4. Redemption is not only possible, it is the way God works in this fallen world. Although his mother warned him not to let his blindness make him into a perpetual victim ("a cripple," his mother calls it), Ray had become a cripple in another way. But, at the end of the film, God finally gives Ray light--the light that Ray has been asking God for since God let him go blind at the age of nine--with a vision of his deceased mother. In this vision, Ray has his sight back (a symbolic detail not to be missed); and in it, Ray's mother helps him see how his heroin addiction has crippled him. Ray promises her he won't be crippled by heroin anymore--this is the turning point that leads Ray to check into St. Matthew's rehabilitation center. And though the process is brutal, Ray becomes free from that cruel slavemaster, heroin. Ray lived in this freedom for the rest of his life.

There are many other plotlines in this movie that, upon analysis, reveal life truths and lessons.
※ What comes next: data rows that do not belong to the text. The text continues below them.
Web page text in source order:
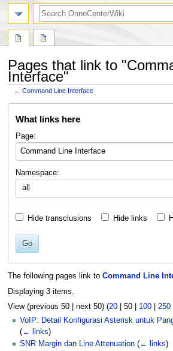
Pages that link to
Interface"
←Command Line Interface
What links here
Page:
Namespace:
all
Hide transclusions Hide links
Go
The following pages link to Command Line
Displaying 3 items.
View (previous 50| next 50) (20| 50| 100| 250|
VoIP: Detail Konfigurasi Asterisk untuk
(← links)
SNR Margin dan Line Attenuation (← links)
search
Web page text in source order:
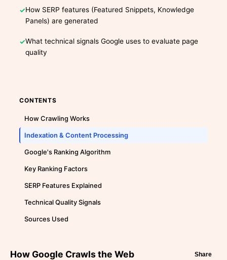
How SERP features (Featured Snippets, Knowledge
Panels) are generated
What technical signals Google uses to evaluate page
quality
CONTENTS
How Crawling Works
Indexation & Content Processing
Google's Ranking Algorithm
Key Ranking Factors
SERP Features Explained
Technical Quality Signals
Sources Used
How Google Crawls the Web Share
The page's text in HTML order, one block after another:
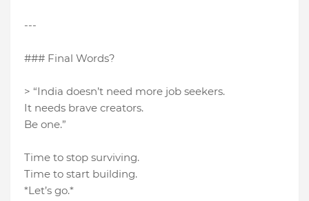
---
### Final Words?
> “India doesn’t need more job seekers.
It needs brave creators.
Be one.”
Time to stop surviving.
Time to start building.
*Let’s go.*
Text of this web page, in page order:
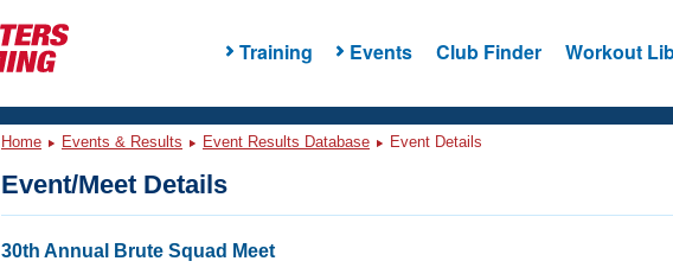
Training Events Club Finder Workout
Home Events & Results Event Results Database Event Details
Event/Meet Details
30th Annual Brute Squad Meet
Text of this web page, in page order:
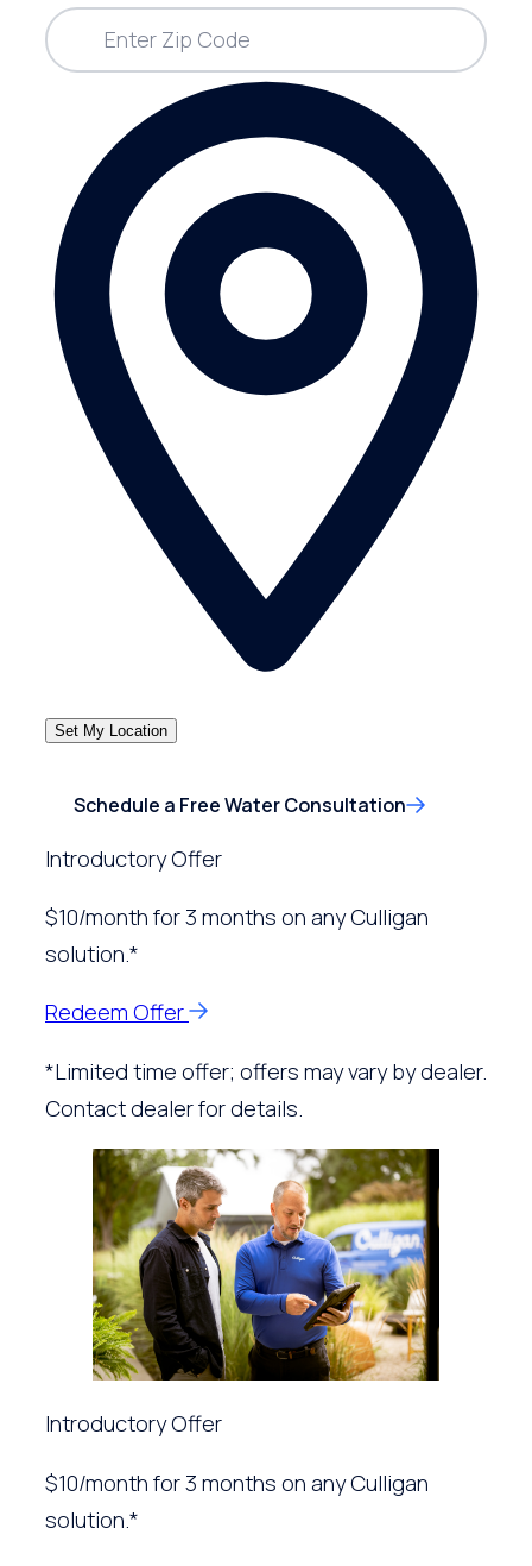
Set My Location
Schedule a Free Water Consultation
Introductory Offer
$10/month for 3 months on any Culligan
solution.*
Redeem Offer
*Limited time offer; offers may vary by dealer.
Contact dealer for details.
Introductory Offer
$10/month for 3 months on any Culligan
solution.*
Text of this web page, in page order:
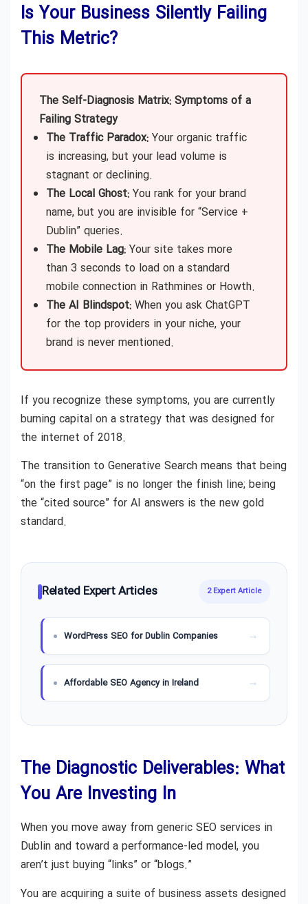
Is Your Business Silently Failing
This Metric?
The Self-Diagnosis Matrix: Symptoms of a
Failing Strategy
The Traffic Paradox: Your organic traffic
is increasing, but your lead volume is
stagnant or declining.
The Local Ghost: You rank for your brand
name, but you are invisible for “Service +
Dublin” queries.
The Mobile Lag: Your site takes more
than 3 seconds to load on a standard
mobile connection in Rathmines or Howth.
The AI Blindspot: When you ask ChatGPT
for the top providers in your niche, your
brand is never mentioned.
If you recognize these symptoms, you are currently
burning capital on a strategy that was designed for
the internet of 2018.
The transition to Generative Search means that being
“on the first page” is no longer the finish line; being
the “cited source” for AI answers is the new gold
standard.
Related Expert Articles 2 Expert Article
WordPress SEO for Dublin Companies
Affordable SEO Agency in Ireland
The Diagnostic Deliverables: What
You Are Investing In
When you move away from generic SEO services in
Dublin and toward a performance-led model, you
aren’t just buying “links” or “blogs.”
You are acquiring a suite of business assets designed
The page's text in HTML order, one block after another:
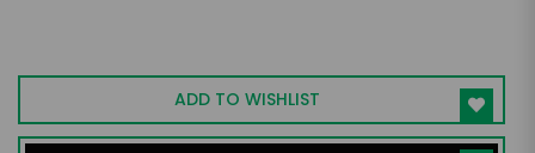
ADD TO WISHLIST
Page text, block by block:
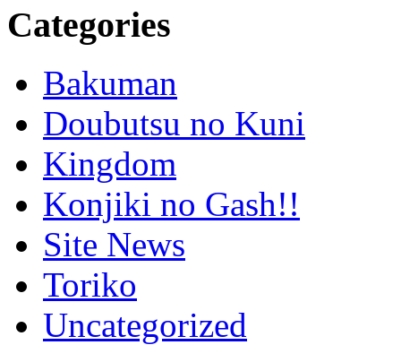
Categories
Bakuman
Doubutsu no Kuni
Kingdom
Konjiki no Gash!!
Site News
Toriko
Uncategorized
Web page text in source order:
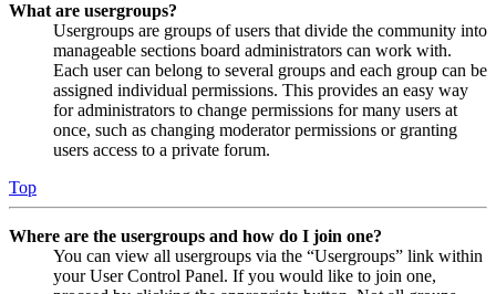
What are usergroups?
Usergroups are groups of users that divide the community into
manageable sections board administrators can work with.
Each user can belong to several groups and each group can be
assigned individual permissions. This provides an easy way
for administrators to change permissions for many users at
once, such as changing moderator permissions or granting
users access to a private forum.
Top
Where are the usergroups and how do I join one?
You can view all usergroups via the “Usergroups” link within
your User Control Panel. If you would like to join one,
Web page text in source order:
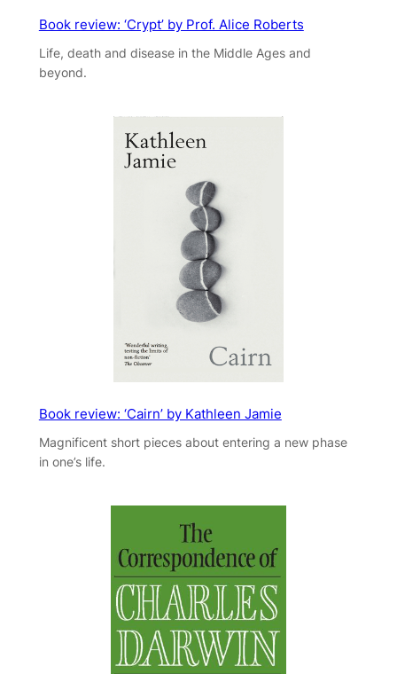
Book review: ‘Crypt’ by Prof. Alice Roberts
Life, death and disease in the Middle Ages and
beyond.
Book review: ‘Cairn’ by Kathleen Jamie
Magnificent short pieces about entering a new phase
in one’s life.
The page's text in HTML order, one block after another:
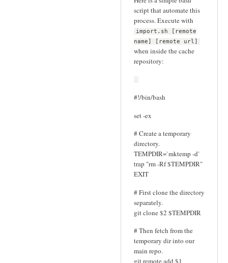
script that automate this
process. Execute with
import.sh [remote
name] [remote url]
when inside the cache
repository:
#!/bin/bash
set -ex
# Create a temporary
directory.
TEMPDIR=`mktemp -d`
trap "rm -Rf $TEMPDIR"
EXIT
# First clone the directory
separately.
git clone $2 $TEMPDIR
# Then fetch from the
temporary dir into our
main repo.
git remote add $1
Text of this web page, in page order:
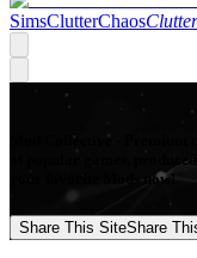
SimsClutterChaos
Mod Collective -
of popular games,
your favorite Mods now!
Share This SiteShare
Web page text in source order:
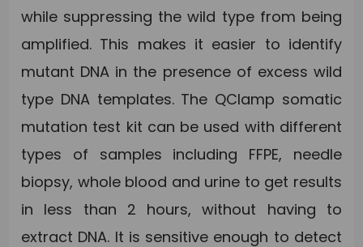
while suppressing the wild type from being
amplified. This makes it easier to identify
mutant DNA in the presence of excess wild
type DNA templates. The QClamp somatic
mutation test kit can be used with different
types of samples including FFPE, needle
biopsy, whole blood and urine to get results
in less than 2 hours, without having to
extract DNA. It is sensitive enough to detect
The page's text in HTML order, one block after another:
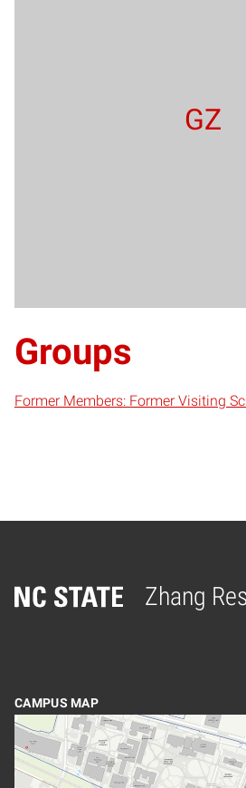
GZ
Groups
Former Members: Former Visiting
Zhang
Home
CAMPUS MAP
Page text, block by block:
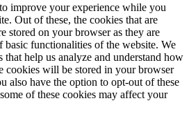
improve your experience while you
Out of these, the cookies that are
stored on your browser as they are
functionalities of the website. We
that help us analyze and understand how
cookies will be stored in your browser
also have the option to opt-out of these
of these cookies may affect your
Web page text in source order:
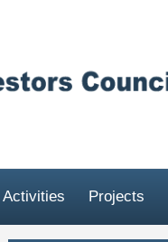
Activities Projects

For example, Ray's betrayal of his faithful friend Jeff Brown, and Jeff's consequential betrayal of Ray; Ray's amazing chutzpah that enables his rise to stardom, including helping him negotiate a better record deal than Sinatra's; and Ray's courage to admit to a young man protesting one of Ray's segregated concerts in Georgia, "You're right," which leads Ray to call off the concert. The Georgia protest is a storyline in itself with a redemptive finish in the Georgia congress.

I loved Ray. Even more, I love Ray Charles after watching this film! His story will continue to inspire for generations to come.

Of the films reviewed so far, what is your favorite?